What to do when your child is “Aging Out”:  Understanding the Child Status Protection Act

The Child Status Protection Act (CSPA) was enacted in order to protect individuals applying for permanent residence based on their status as “children” from being denied those benefits because of backlogs in USCIS processing times.  Becoming ineligible for permanent residence on this basis is referred to as “aging out.”  The CSPA allows these individuals to keep their classification as “children,” even after they reach the age of 21, for purposes of receiving an immigrant visa to enter the U.S. or adjusting status to a lawful permanent resident from within the U.S.

If you are a U.S. citizen or lawful permanent resident who files a Petition for Alien Relative on Form I-130 for your child who is under age 21, your child can continue to benefit from this petition even if USCIS does not make a final determination on the petition until after your child is over the age 21.  The CSPA applies to petitions filed for children under the  immediate relative category, petitions filed for children under a family-based preference category, and family-based and employment-based petitions in which a child is applying for an immigrant visa or adjustment of status as a “derivative applicant.”

Immediate Relative Petitions

The Child Status Protection Act applies to all immediate relative petitions, even if they were filed before the Act became law in 2002.  It also applies to petitions initially filed as family-based preference petitions, but later converted to immediate relative petitions.

For immediate relative petitions, the CSPA provides that the child must be under age 21 when the petition is filed.  The child then qualifies for an immigrant visa or adjustment of status even if the petition is not adjudicated until after the child is 21 or older.  The child has unlimited time to apply for an immigrant visa or adjustment of status provided that he or she has not received a determination on such an application prior to August 6, 2002.

If you are a lawful permanent resident filing a petition for your child, and you become a U.S. citizen while the petition is pending, your petition can be converted to an immediate relative petition.  Your child must be under age 21 at the time of your naturalization in order to be protected by the CSPA as an immediate relative in this scenario.

If you file a family-based preference petition for your married son or daughter who is under age 21, and this son or daughter later divorces, your petition can be converted to an immediate relative petition.  Your child must be under age 21 at the time the marriage is terminated in order to be protected by the CSPA as an immediate relative.

Family-Based Preference Petitions

Determining whether your child can take advantage of the CSPA as the beneficiary of a family-based preference petition is a bit more complicated than the process described above for immediate relatives.  You will need to know the priority date of the immigrant petition and when this priority date became current.

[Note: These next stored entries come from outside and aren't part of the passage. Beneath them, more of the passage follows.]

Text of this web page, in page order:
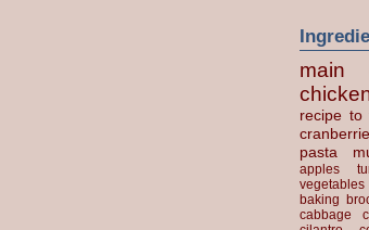
main
recipe to
pasta
apples
vegetables
baking
cabbage
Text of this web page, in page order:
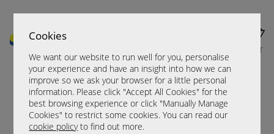
Cookies
We want our website to run well for you, personalise
your experience and have an insight into how we can
improve so we ask your browser for a little personal
information. Please click "Accept All Cookies" for the
best browsing experience or click "Manually Manage
Cookies" to restrict some cookies. You can read our
cookie policyto find out more.
CART
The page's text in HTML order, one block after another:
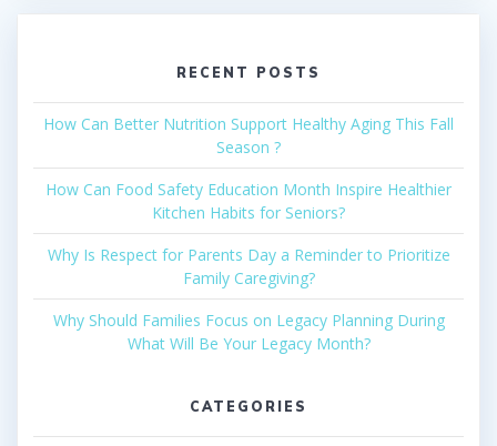
RECENT POSTS
How Can Better Nutrition Support Healthy Aging This Fall
Season ?
How Can Food Safety Education Month Inspire Healthier
Kitchen Habits for Seniors?
Why Is Respect for Parents Day a Reminder to Prioritize
Family Caregiving?
Why Should Families Focus on Legacy Planning During
What Will Be Your Legacy Month?
CATEGORIES
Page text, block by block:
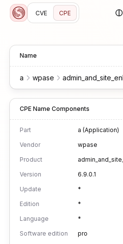
CVE CPE
Name
a wpase
CPE Name Components
Part
a (Application)
Vendor
wpase
Product
Version
6.9.0.1
Update
*
Edition
*
Language
*
Software edition
pro
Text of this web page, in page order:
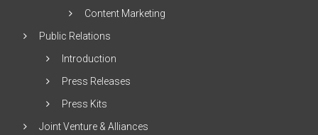
Content Marketing
Public Relations
Introduction
Press Releases
Press Kits
Joint Venture & Alliances
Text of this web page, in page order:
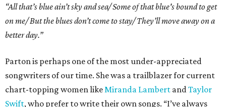
“All that’s blue ain’t sky and sea/ Some of that blue's bound to get
on me/ But the blues don’t come to stay/ They’ll move away on a
better day.”
Parton is perhaps one of the most under-appreciated
songwriters of our time. She was a trailblazer for current
chart-topping women like Miranda Lambert and Taylor
Swift, who prefer to write their own songs. “I’ve always
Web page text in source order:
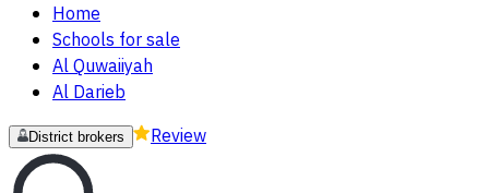
Home
Schools for sale
Al Quwaiiyah
Al Darieb
District brokers Review
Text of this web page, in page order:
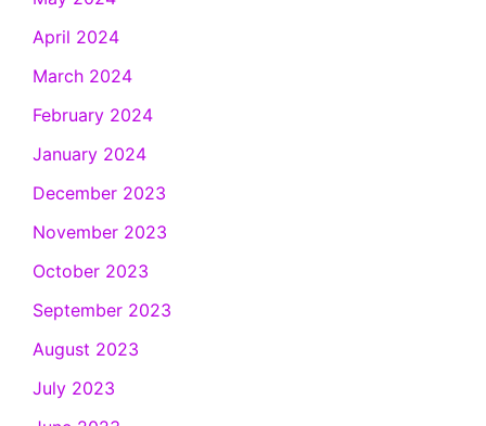
April 2024
March 2024
February 2024
January 2024
December 2023
November 2023
October 2023
September 2023
August 2023
July 2023

The “priority date” of a family-based immigrant petition is the date that the petition was received by USCIS.  Family-based immigrant petitions are filed using Form I-130.  When you filed Form I-130, you should have received a Receipt Notice from the USCIS, acknowledging that your petition was received and accepted for processing.  The Receipt Date on this notice is the petition’s priority date.

You can determine if your child’s priority date is current by checking the Visa Bulletin issued each month by the Department of State.  Immigrant petitions are processed based on the order in which they are received.  However, an immigrant’s ability to move on to the next step (applying for an immigrant visa at a U.S. consulate or applying for adjustment of status from within the U.S.) is limited by the availability of immigrant visas in the various preference categories.  Your child can apply for an immigrant visa or adjustment of status only when his or her priority date is “current,” meaning that there is an immigrant visa available.  The Visa Bulletin lists which priority dates are “current.”  It is updated monthly and published on the Department of State’s website.

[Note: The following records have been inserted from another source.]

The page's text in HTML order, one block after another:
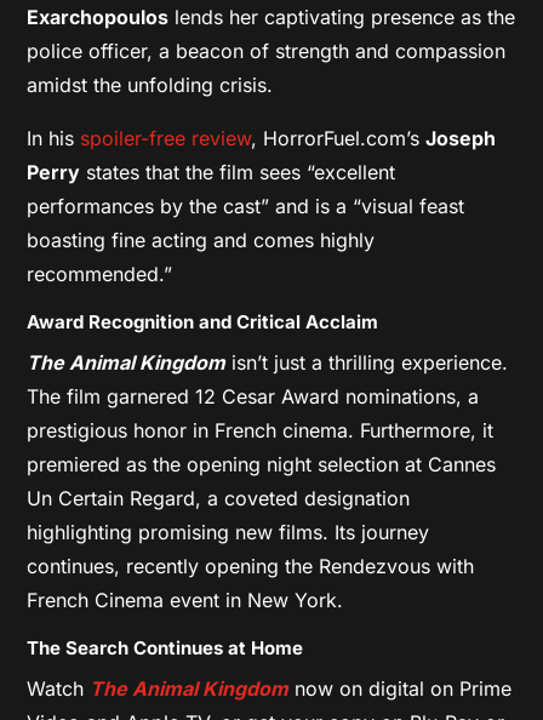
Exarchopoulos lends her captivating presence as the
police officer, a beacon of strength and compassion
amidst the unfolding crisis.
In his spoiler-free review, HorrorFuel.com’sJoseph
Perry states that the film sees “excellent
performances by the cast” and is a “visual feast
boasting fine acting and comes highly
recommended.”
Award Recognition and Critical Acclaim
The Animal Kingdom isn’t just a thrilling experience.
The film garnered 12 Cesar Award nominations, a
prestigious honor in French cinema. Furthermore, it
premiered as the opening night selection at Cannes
Un Certain Regard, a coveted designation
highlighting promising new films. Its journey
continues, recently opening the Rendezvous with
French Cinema event in New York.
The Search Continues at Home
Watch The Animal Kingdom now on digital on Prime

If your immigrant petition is approved and the priority date becomes current prior to your child’s 21st birthday, your child has one year to apply for permanent residence in order for protection under the Child Status Protection Act to continue.

If you file an immigrant petition and your child reaches age 21 before the petition is approved or before his or her priority date is current, the calculation becomes more complicated.

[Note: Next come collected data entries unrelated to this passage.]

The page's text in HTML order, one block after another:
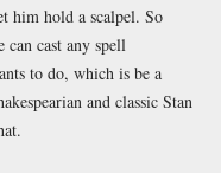
him hold a scalpel. So
can cast any spell
to do, which is be a
and classic Stan
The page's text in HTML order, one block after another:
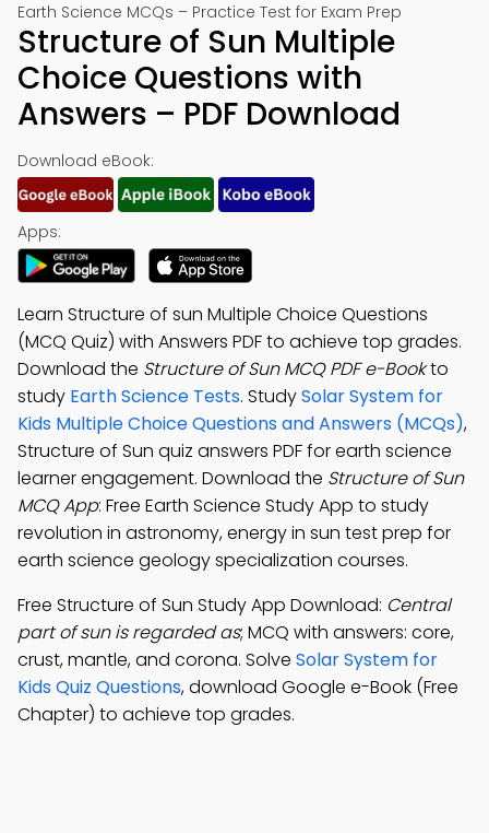
Earth Science MCQs – Practice Test for Exam Prep
Structure of Sun Multiple
Choice Questions with
Answers – PDF Download
Download eBook:
Apps:
Learn Structure of sun Multiple Choice Questions
(MCQ Quiz) with Answers PDF to achieve top grades.
Download the Structure of Sun MCQ PDF e-Bookto
study Earth Science Tests. StudySolar System for
Kids Multiple Choice Questions and Answers (MCQs),
Structure of Sun quiz answers PDF for earth science
learner engagement. Download the Structure of Sun
MCQ App: Free Earth Science Study App to study
revolution in astronomy, energy in sun test prep for
earth science geology specialization courses.
Free Structure of Sun Study App Download: Central
part of sun is regarded as; MCQ with answers: core,
crust, mantle, and corona. Solve Solar System for
Kids Quiz Questions, download Google e-Book (Free
Chapter) to achieve top grades.

First, you will need to determine your child’s age on the date an immigrant visa became available.  If there is no backlog and immigrant visas are immediately available, this date will be the date that the immigrant petition is approved.  If there is a backlog, immigrant visas are considered to be available on the first day of the month for which they are current.  For example, if your child’s priority date became current in the February visa bulletin, this date would be February 1.  Determine your child’s age on the appropriate date.

Second, subtract the number of days that the petition was pending from your child’s age.  This will determine your child’s age under the CSPA.  If this age is under 21, your child will be protected from “aging out.”  The number of days that the petition was pending is the number of days between the date the petition is received for processing and the date that an approval is issued.  Your child must apply for permanent residency within one year after the immigrant visa becomes available.

Derivative Beneficiaries (Family-Based and Employment-Based)

If your child is listed as a derivative beneficiary on a family-based or employment-based immigrant petition, the calculation is slightly different.

First, determine your child’s age on the date an immigrant visa became available.  Remember that for family-based cases, the priority date is the date the immigrant petition was received and accepted for processing.  For employment-based cases, the priority date is the date that the labor certification was filed, or if no labor certification was required, the date that the Immigrant Petition for Alien Worker (filed on Form I-140) was filed.

Second, subtract the number of days that the petition was pending from your child’s age.  For family-based cases, this is the number of days between the date that Form I-130, Petition for Alien Relative, was received for processing and the date that an approval was issued.  For employment-based cases, this is the number of days between the date that Form I-140, Immigrant Petition for Alien Worker, was received for processing and the date that an approval was issued.  This is your child’s age under the CSPA.

If the immigrant petition is approved and the priority date becomes current before your child is 21 under the CSPA, your child has one year to apply for permanent residency.

The Child Status Protection Act also has provisions protecting children who qualify for permanent residency based on the diversity visa lottery as well as K-2 and K-4 visa holders.  If you are concerned that your child may fail to qualify for permanent residency as a “child” because he or she is close to turning 21, you should consider whether your child’s eligibility can be preserved by the Child Status Protection Act.